- **Work instruction**
Sift through the material below and return the lines with "more".

- **Task material**
----
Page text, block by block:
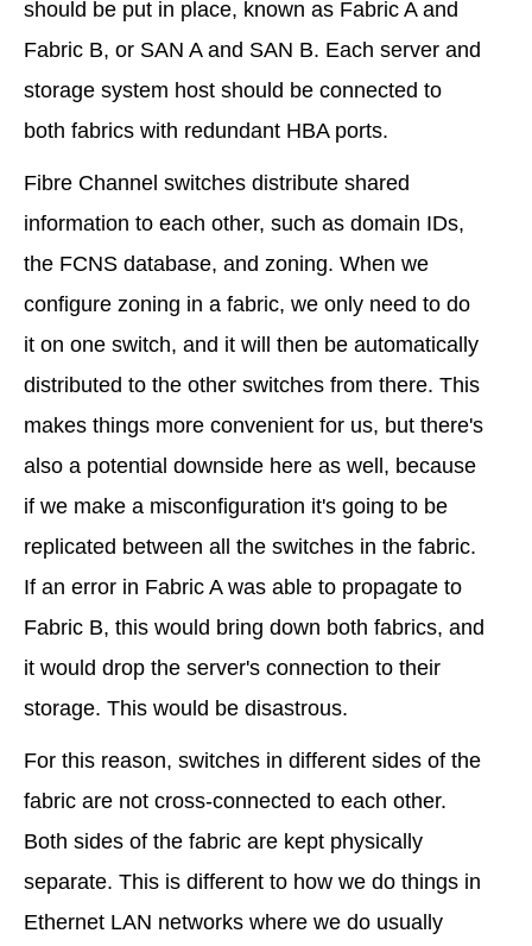
should be put in place, known as Fabric A and
Fabric B, or SAN A and SAN B. Each server and
storage system host should be connected to
both fabrics with redundant HBA ports.
Fibre Channel switches distribute shared
information to each other, such as domain IDs,
the FCNS database, and zoning. When we
configure zoning in a fabric, we only need to do
it on one switch, and it will then be automatically
distributed to the other switches from there. This
makes things more convenient for us, but there's
also a potential downside here as well, because
if we make a misconfiguration it's going to be
replicated between all the switches in the fabric.
If an error in Fabric A was able to propagate to
Fabric B, this would bring down both fabrics, and
it would drop the server's connection to their
storage. This would be disastrous.
For this reason, switches in different sides of the
fabric are not cross-connected to each other.
Both sides of the fabric are kept physically
separate. This is different to how we do things in
Ethernet LAN networks where we do usually
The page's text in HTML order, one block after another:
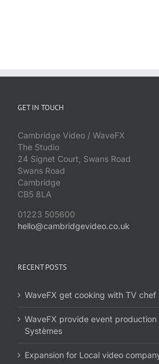
GET IN TOUCH
Cambridge Video / WaveFX
The Studio
24 Signet Court, Swans Road
Swans Road
Cambridge
CB5 8LA
01223 505600
hello@cambridgevideo.co.uk
RECENT POSTS
WaveFX get cooking with TV chef
WaveFX provide event production
Systèmes
Expansion for Local video
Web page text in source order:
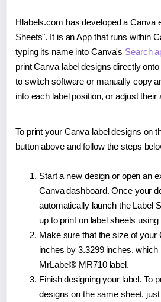
Hlabels.com has developed a Canva
Sheets". It is an App that runs within
typing its name into Canva's Search
print Canva label designs directly
to switch software or manually copy
into each label position, or adjust their
To print your Canva label designs on
button above and follow the steps
Start a new design or open an
Canva dashboard. Once your
automatically launch the Label
up to print on label sheets
Make sure that the size of your
inches by 3.3299 inches,
MrLabel® MR710 label.
Finish designing your label. To
designs on the same sheet,
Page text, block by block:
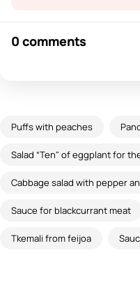
0 comments
Puffs with peaches
Salad “Ten" of eggplant for
Cabbage salad with pepper
Sauce for blackcurrant meat
Tkemali from feijoa
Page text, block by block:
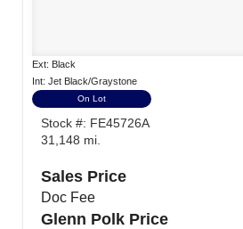
Ext: Black
Int: Jet Black/Graystone
On Lot
Stock #: FE45726A
31,148 mi.
Sales Price
Doc Fee
Glenn Polk Price
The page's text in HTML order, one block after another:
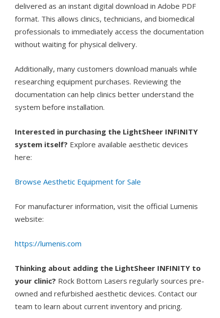
delivered as an instant digital download in Adobe PDF
format. This allows clinics, technicians, and biomedical
professionals to immediately access the documentation
without waiting for physical delivery.
Additionally, many customers download manuals while
researching equipment purchases. Reviewing the
documentation can help clinics better understand the
system before installation.
Interested in purchasing the LightSheer INFINITY
system itself? Explore available aesthetic devices
here:
Browse Aesthetic Equipment for Sale
For manufacturer information, visit the official Lumenis
website:
https://lumenis.com
Thinking about adding the LightSheer INFINITY to
your clinic? Rock Bottom Lasers regularly sources pre-
owned and refurbished aesthetic devices. Contact our
team to learn about current inventory and pricing.
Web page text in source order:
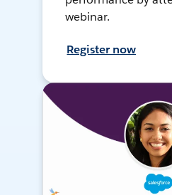
webinar.
Register now
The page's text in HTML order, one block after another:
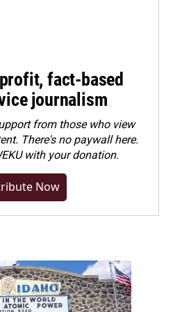
fact-based
journalism
from those who view
There's no paywall here.
with your donation.
Now
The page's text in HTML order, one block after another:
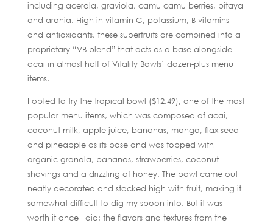
including acerola, graviola, camu camu berries, pitaya
and aronia. High in vitamin C, potassium, B-vitamins
and antioxidants, these superfruits are combined into a
proprietary “VB blend” that acts as a base alongside
acai in almost half of Vitality Bowls’ dozen-plus menu
items.
I opted to try the tropical bowl ($12.49), one of the most
popular menu items, which was composed of acai,
coconut milk, apple juice, bananas, mango, flax seed
and pineapple as its base and was topped with
organic granola, bananas, strawberries, coconut
shavings and a drizzling of honey. The bowl came out
neatly decorated and stacked high with fruit, making it
somewhat difficult to dig my spoon into. But it was
worth it once I did: the flavors and textures from the
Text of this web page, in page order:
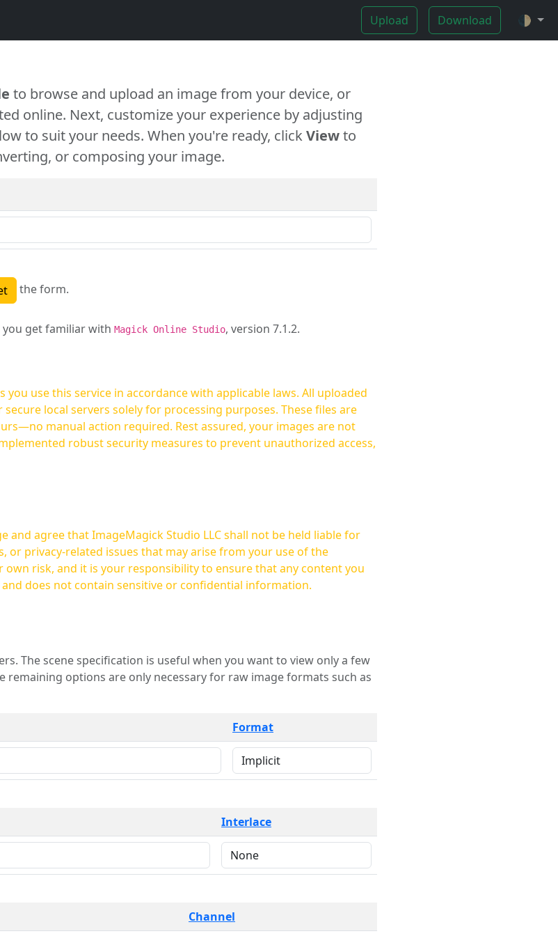
Upload Download 🌓
to browse and upload an image from your device, or
online. Next, customize your experience by adjusting
to suit your needs. When you're ready, clickViewto
or composing your image.
the form.
you get familiar with Magick Online Studio, version 7.1.2.
you use this service in accordance with applicable laws. All uploaded
local servers solely for processing purposes. These files are
required. Rest assured, your images are not
robust security measures to prevent unauthorized access,
and agree that ImageMagick Studio LLC shall not be held liable for
or privacy-related issues that may arise from your use of the
does not contain sensitive or confidential information.
a few
Format
Interlace
Channel
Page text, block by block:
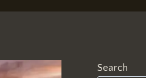
Search
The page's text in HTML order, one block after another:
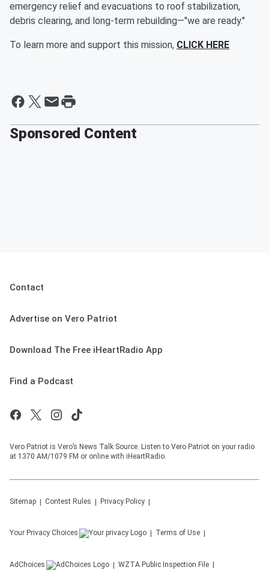
emergency relief and evacuations to roof stabilization,
debris clearing, and long-term rebuilding—"we are ready."
To learn more and support this mission, CLICK HERE
Sponsored Content
Contact
Advertise on Vero Patriot
Download The Free iHeartRadio App
Find a Podcast
Vero Patriot is Vero’s News Talk Source. Listen to Vero Patriot on your radio
at 1370 AM/1079 FM or online with iHeartRadio.
Sitemap Contest Rules Privacy Policy
Your Privacy Choices Terms of Use
AdChoices WZTA Public Inspection File
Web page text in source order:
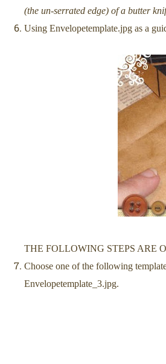
(the un-serrated edge) of a butter
Using Envelopetemplate.jpg as a
THE FOLLOWING STEPS ARE
Choose one of the following
Envelopetemplate_3.jpg.
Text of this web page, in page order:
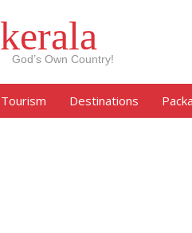
kerala
God’s Own Country!
Tourism Destinations
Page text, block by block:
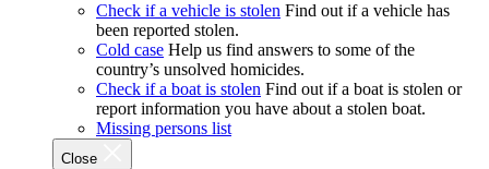
Check if a vehicle is stolen Find out if a vehicle has
been reported stolen.
Cold case Help us find answers to some of the
country’s unsolved homicides.
Check if a boat is stolen Find out if a boat is stolen or
report information you have about a stolen boat.
Missing persons list
Close
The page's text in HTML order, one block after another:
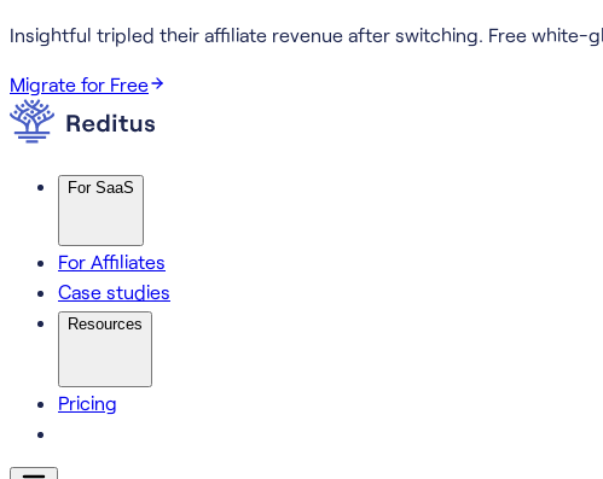
Insightful tripled their affiliate revenue after switching. Free white-
Migrate for Free
For SaaS
For Affiliates
Case studies
Resources
Pricing
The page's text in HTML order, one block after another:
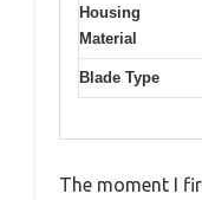
Housing
Material
Blade Type
The moment I
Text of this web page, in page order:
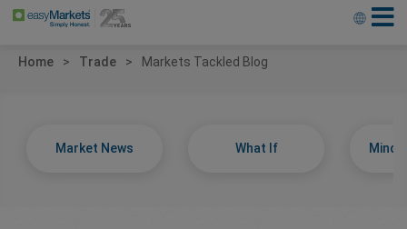
Home Trade Markets Tackled Blog
Market News What If
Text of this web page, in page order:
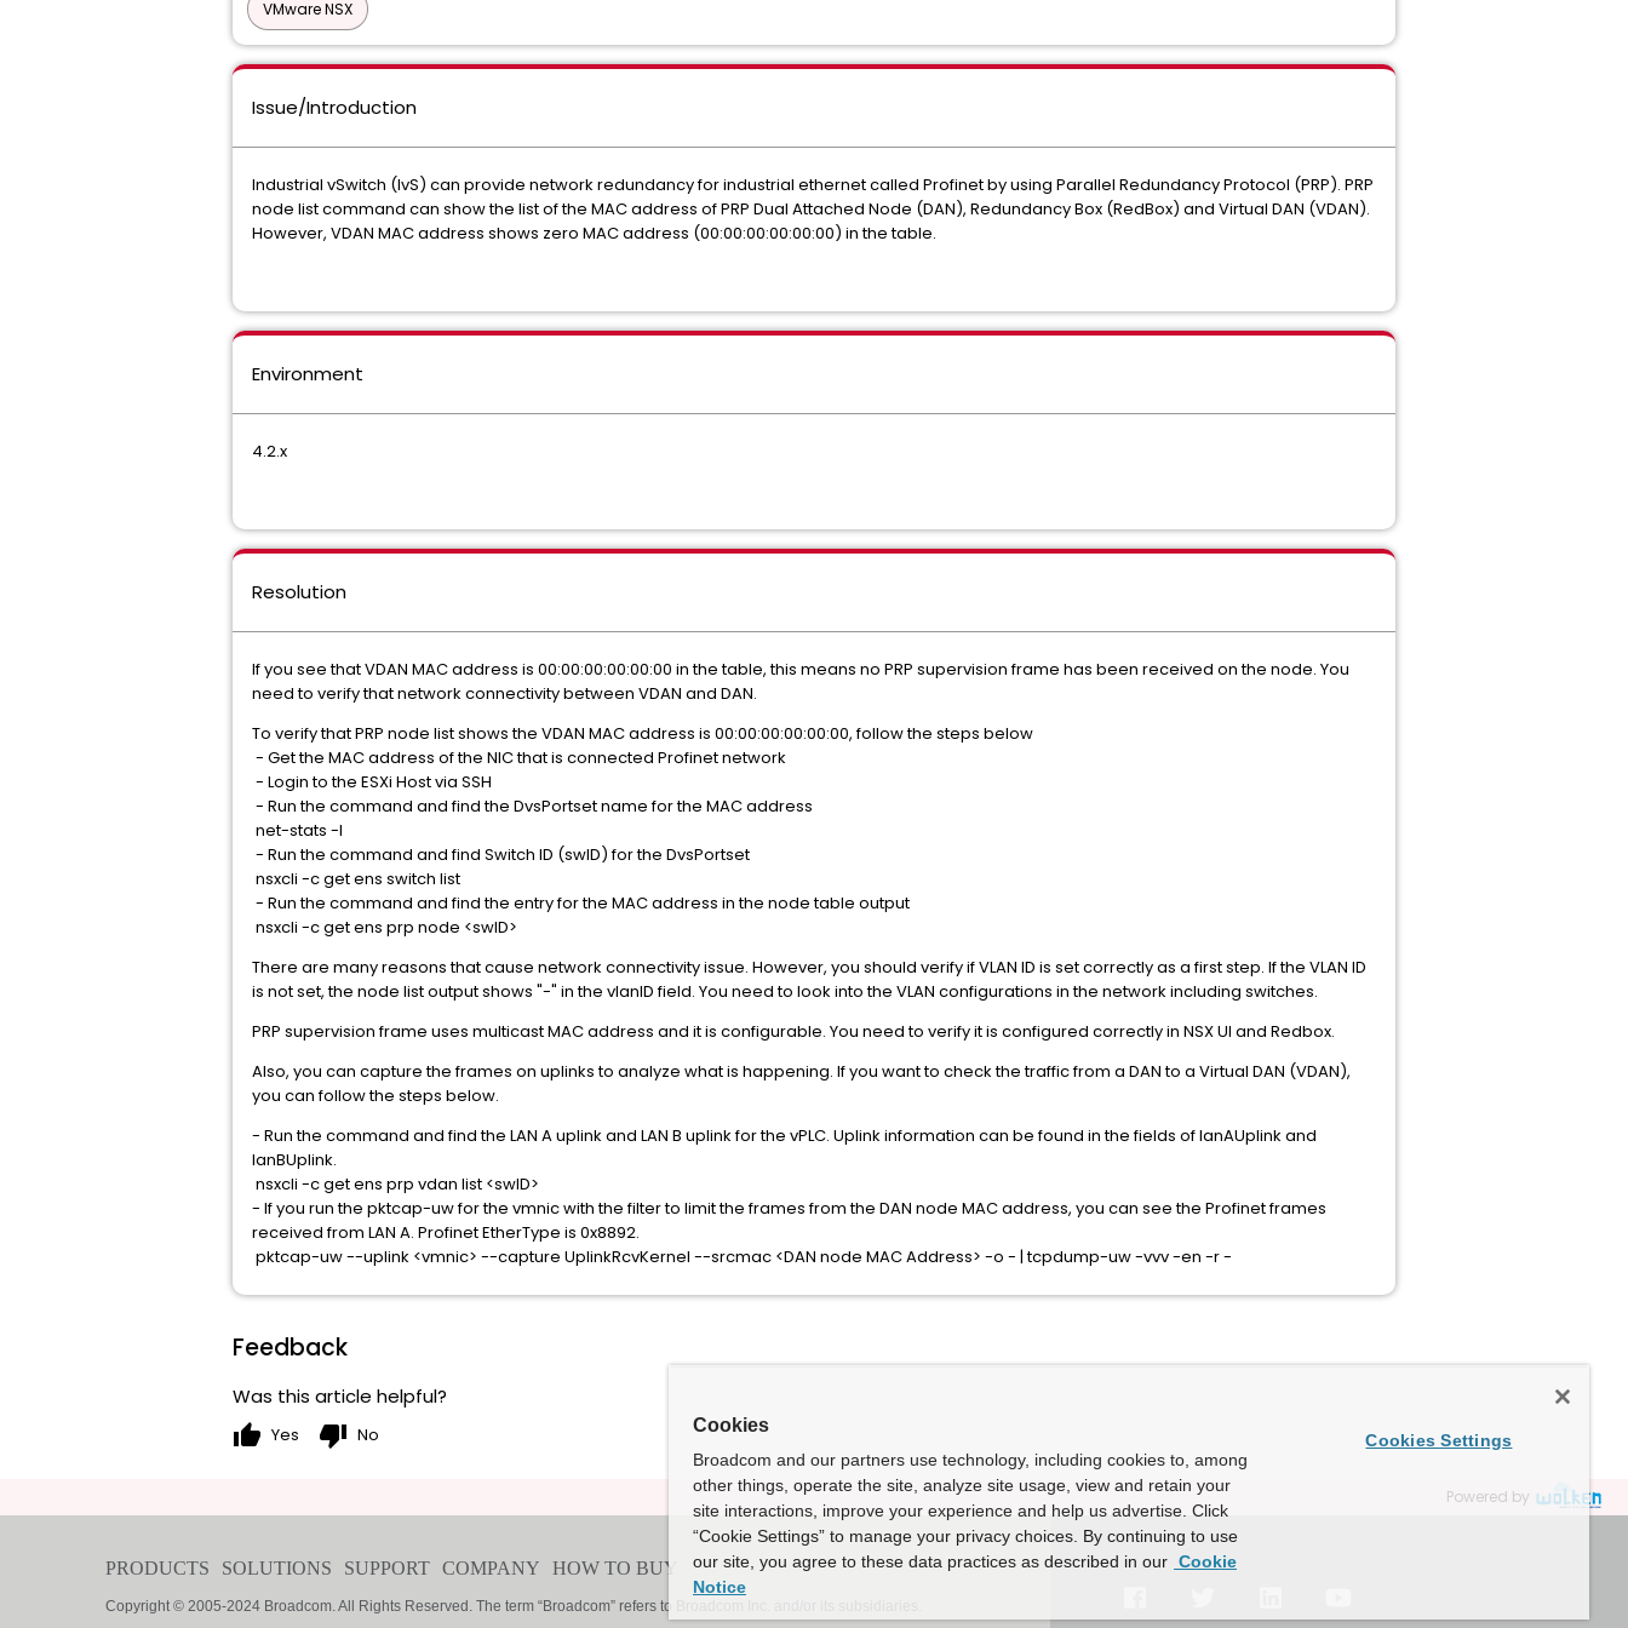
VMware NSX
Issue/Introduction
Industrial vSwitch (IvS) can provide network redundancy for industrial ethernet called Profinet by using Parallel Redundancy Protocol (PRP). PRP
node list command can show the list of the MAC address of PRP Dual Attached Node (DAN), Redundancy Box (RedBox) and Virtual DAN (VDAN).
However, VDAN MAC address shows zero MAC address (00:00:00:00:00:00) in the table.
Environment
4.2.x
Resolution
If you see that VDAN MAC address is 00:00:00:00:00:00 in the table, this means no PRP supervision frame has been received on the node. You
need to verify that network connectivity between VDAN and DAN.
To verify that PRP node list shows the VDAN MAC address is 00:00:00:00:00:00, follow the steps below
- Get the MAC address of the NIC that is connected Profinet network
- Login to the ESXi Host via SSH
- Run the command and find the DvsPortset name for the MAC address
net-stats -l
- Run the command and find Switch ID (swID) for the DvsPortset
nsxcli -c get ens switch list
- Run the command and find the entry for the MAC address in the node table output
nsxcli -c get ens prp node <swID>
There are many reasons that cause network connectivity issue. However, you should verify if VLAN ID is set correctly as a first step. If the VLAN ID
is not set, the node list output shows "-" in the vlanID field. You need to look into the VLAN configurations in the network including switches.
PRP supervision frame uses multicast MAC address and it is configurable. You need to verify it is configured correctly in NSX UI and Redbox.
Also, you can capture the frames on uplinks to analyze what is happening. If you want to check the traffic from a DAN to a Virtual DAN (VDAN),
you can follow the steps below.
- Run the command and find the LAN A uplink and LAN B uplink for the vPLC. Uplink information can be found in the fields of lanAUplink and
lanBUplink.
nsxcli -c get ens prp vdan list <swID>
- If you run the pktcap-uw for the vmnic with the filter to limit the frames from the DAN node MAC address, you can see the Profinet frames
received from LAN A. Profinet EtherType is 0x8892.
pktcap-uw --uplink <vmnic> --capture UplinkRcvKernel --srcmac <DAN node MAC Address> -o - | tcpdump-uw -vvv -en -r -
Feedback
Was this article helpful?
thumb_up Yes thumb_down No
Powered by
Cookies
Broadcom and our partners use technology, including cookies to, among
other things, operate the site, analyze site usage, view and retain your
site interactions, improve your experience and help us advertise. Click
“Cookie Settings” to manage your privacy choices. By continuing to use
our site, you agree to these data practices as described in our Cookie
Notice
Cookies Settings
----
- **Result for this exercise**
makes things more convenient for us, but there's
To learn more and support this mission, CLICK HERE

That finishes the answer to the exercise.